UCLA researcher Li also highlights the importance of parameter settings when using dimension reduction methods. With t-SNE or UMAP, some researchers might just use the default settings, but “the default may not be optimal for your data,” says Li. With t-SNE, one parameter to heed, in her view, is perplexity, and with UMAP there are two so-called hyperparameters. Depending on parameter settings, data can be represented in tighter or looser clusters. “Which one would you trust?” she asks. When researchers use these tools to draw conclusions about their data related to a scientific hypothesis, she says, “then you need to be careful.” With a statistical method called single-cell dubious embedding detector (scDEED10) that she, her PhD student Christy Lee, and Lucy Xia at the Hong Kong University of Science and Technology developed, she hopes researchers will have an easier time with that trust question. The team noticed that after optimizing with scDEED, t-SNE and UMAP representations look more similar to one another than before.

ScDEED performs quality assessment of the data visualization to avoid what the team calls ‘dubious embeddings’ from dimension reduction techniques such as t-SNE and UMAP. The software calculates a ‘reliability score’ for each data point and thus is a way to assess how trustworthy neighboring points are that are represented in the data visualization. The tool assesses the ‘pre-embedding space’ generated in the PCA, which precedes the dimension reduction with t-SNE or UMAP.
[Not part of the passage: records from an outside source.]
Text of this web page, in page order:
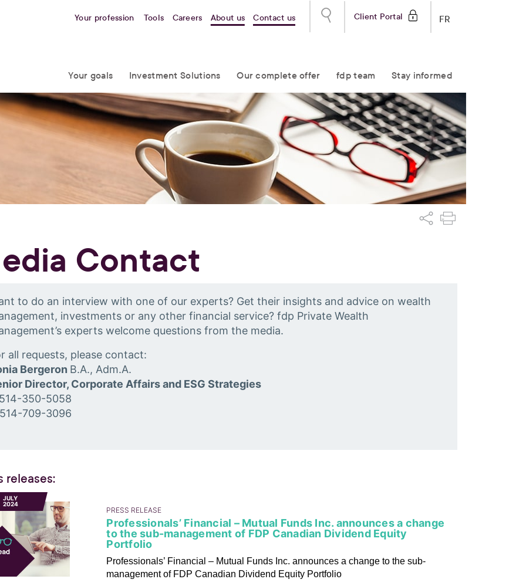
FR
Client Portal
Your profession Tools Careers About us Contact us
Your goals Investment Solutions Our complete offer fdp team Stay informed
Contact
to do an interview with one of our experts? Get their insights and advice on wealth
investments or any other financial service? fdp Private Wealth
experts welcome questions from the media.
all requests, please contact:
Bergeron B.A., Adm.A.
Director, Corporate Affairs and ESG Strategies
350-5058
709-3096
releases:
JULY
2024
PRESS RELEASE
Professionals’ Financial – Mutual Funds Inc. announces a change
to the sub-management of FDP Canadian Dividend Equity
Portfolio
Professionals’ Financial – Mutual Funds Inc. announces a change to the sub-
management of FDP Canadian Dividend Equity Portfolio
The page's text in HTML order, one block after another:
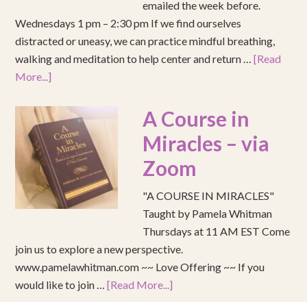
emailed the week before.
Wednesdays 1 pm – 2:30 pm If we find ourselves
distracted or uneasy, we can practice mindful breathing,
walking and meditation to help center and return …[Read
More...]
A Course in
Miracles – via
Zoom
"A COURSE IN MIRACLES"
Taught by Pamela Whitman
Thursdays at 11 AM EST Come
join us to explore a new perspective.
www.pamelawhitman.com ~~ Love Offering ~~ If you
would like to join …[Read More...]
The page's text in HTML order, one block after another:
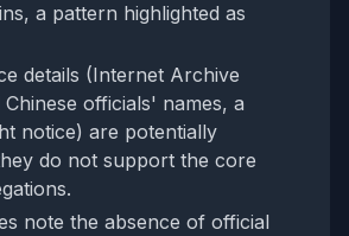
a pattern highlighted as
details (Internet Archive
officials' names, a
notice) are potentially
do not support the core
note the absence of official
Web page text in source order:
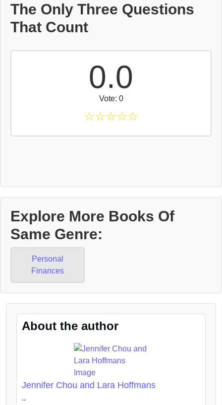
The Only Three Questions
That Count
0.0
Vote: 0
☆☆☆☆☆
Explore More Books Of
Same Genre:
Personal
Finances
About the author
Jennifer Chou and Lara Hoffmans
..
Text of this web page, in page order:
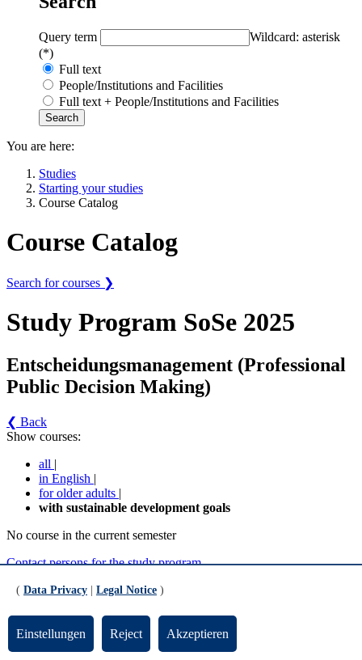
Query term
Wildcard: asterisk
(*)
Full text
People/Institutions and Facilities
Full text + People/Institutions and Facilities
You are here:
Studies
Starting your studies
Course Catalog
Course Catalog
Search for courses ❯
Study Program SoSe 2025
Entscheidungsmanagement (Professional
Public Decision Making)
❮ Back
Show courses:
all |
in English |
for older adults |
with sustainable development goals
No course in the current semester
Contact persons for the study program
Updated by:Zentrale Studienberatung
Print page
Footer
( Data Privacy Legal Notice )
Einstellungen Reject Akzeptieren
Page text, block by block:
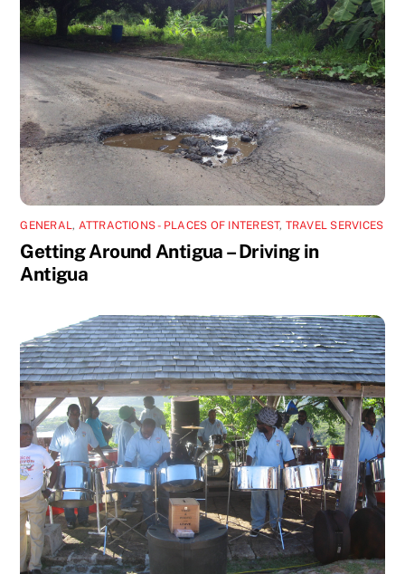
GENERAL, ATTRACTIONS - PLACES OF INTEREST, TRAVEL SERVICES
Getting Around Antigua – Driving in
Antigua
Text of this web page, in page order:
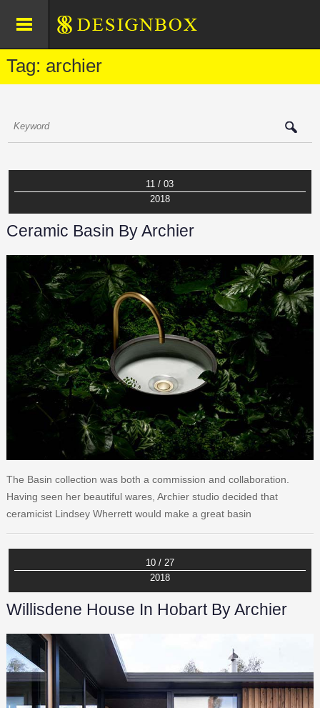
Tag: archier
11 / 03
2018
Ceramic Basin By Archier
The Basin collection was both a commission and collaboration.
Having seen her beautiful wares, Archier studio decided that
ceramicist Lindsey Wherrett would make a great basin
10 / 27
2018
Willisdene House In Hobart By Archier
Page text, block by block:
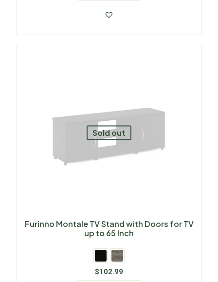
Sold out
Furinno Montale TV Stand with Doors for TV
up to 65 Inch
$102.99

Running scDEED can take a moment, “because we do have to just check different parameters,” says Christy Lee. Its runtime will depend on the computing setup and dataset size. It’s worth taking the time, since having more trust in one’s data visualization is bound to propel scientific conclusions, which might, for example, be a comparison of gene expression in tumor cells and healthy ones.

Statistics is on board

Says Irizarry, “I have this saying that the reward for collaborating with a good statistician is that you publish less and more slowly.” Although it might seem slower to some, being responsible about statistical analysis is actually not always slower, he says. Good statistical analysis is crucial for good science. Statistics methods have old, deep roots that the reach back to the early days of genetics research, and statisticians have long been present in genetics and genomics collaborations. Yet he remembers decades ago hearing some famous investigators voice versions of, ‘If I need statistics, then I did the experiment wrong’. Partly thanks to genomics advances, this no longer happens, he says.
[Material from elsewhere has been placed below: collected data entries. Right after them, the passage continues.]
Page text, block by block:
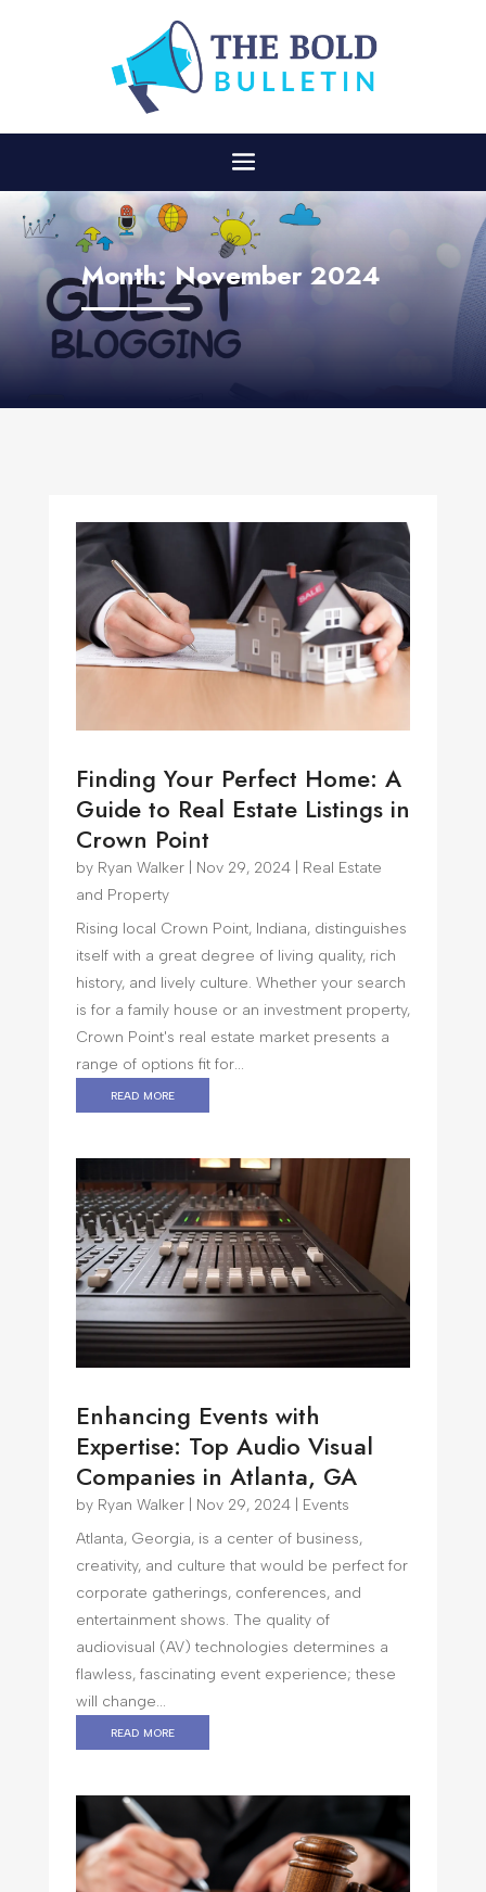
Month:November 2024
Finding Your Perfect Home: A
Guide to Real Estate Listings in
Crown Point
by Ryan Walker| Nov 29, 2024| Real Estate
and Property
Rising local Crown Point, Indiana, distinguishes
itself with a great degree of living quality, rich
history, and lively culture. Whether your search
is for a family house or an investment property,
Crown Point's real estate market presents a
range of options fit for...
read more
Enhancing Events with
Expertise: Top Audio Visual
Companies in Atlanta, GA
by Ryan Walker| Nov 29, 2024| Events
Atlanta, Georgia, is a center of business,
creativity, and culture that would be perfect for
corporate gatherings, conferences, and
entertainment shows. The quality of
audiovisual (AV) technologies determines a
flawless, fascinating event experience; these
will change...
read more
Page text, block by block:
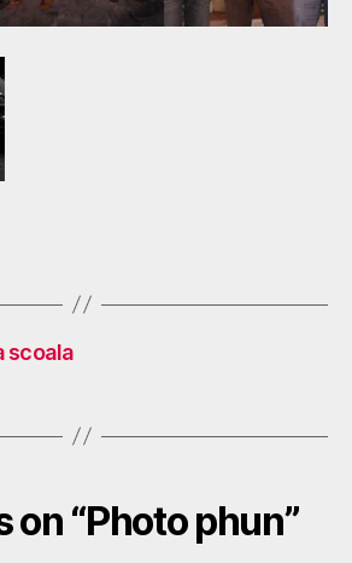
scoala
on “Photo phun”
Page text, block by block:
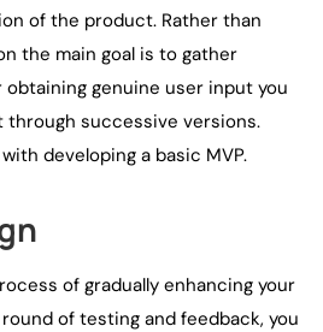
of the product. Rather than
the main goal is to gather
obtaining genuine user input you
through successive versions.
developing a basic MVP.
of gradually enhancing your
of testing and feedback, you
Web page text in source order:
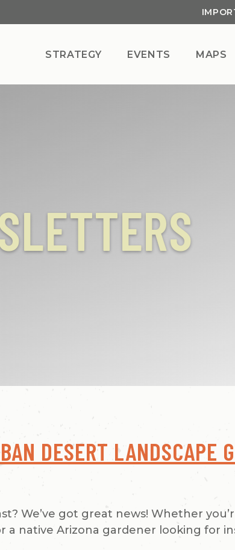
STRATEGY EVENTS MAPS
DESERT LANDSCAPE
We’ve got great news! Whether
a native Arizona gardener looking for
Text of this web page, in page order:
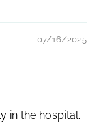
07/16/2025
in the hospital.
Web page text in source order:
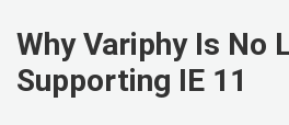
Why Variphy Is No
Supporting IE 11
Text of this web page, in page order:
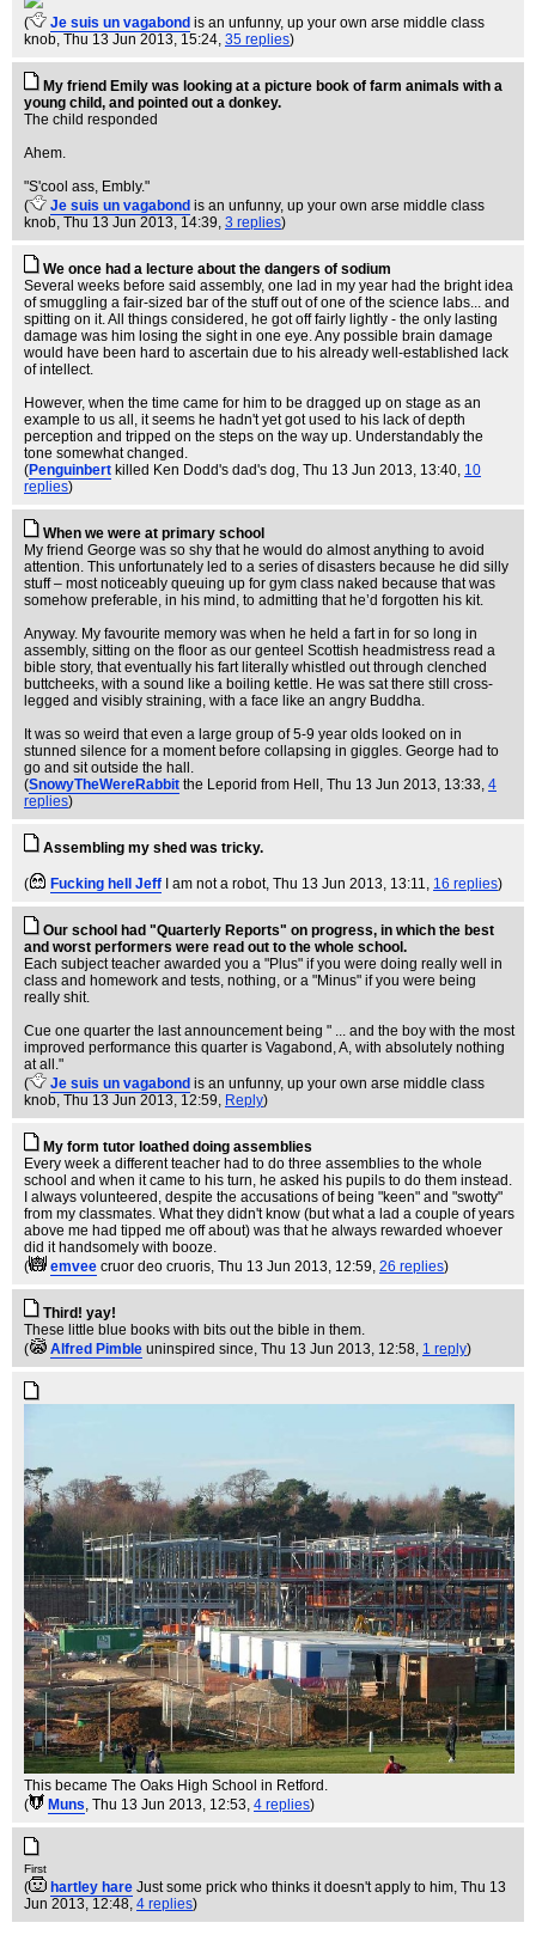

Feuds over UMAP and t-SNE have quite some history and baggage, says Wojcik. These tools need thoughtful use, but the incentive structure in science, she says, is “just not set up for well-thought-out slow and methodical science.” Wider access to statistical methods and tools are a positive, as is increased reflection when pursuing a given scientific question about whether a method is a good choice. “It’s not productive to demonize a method,” such as UMAP or t-SNE, she says. “It’s just math.” What matters, she says, is “how humans use it.”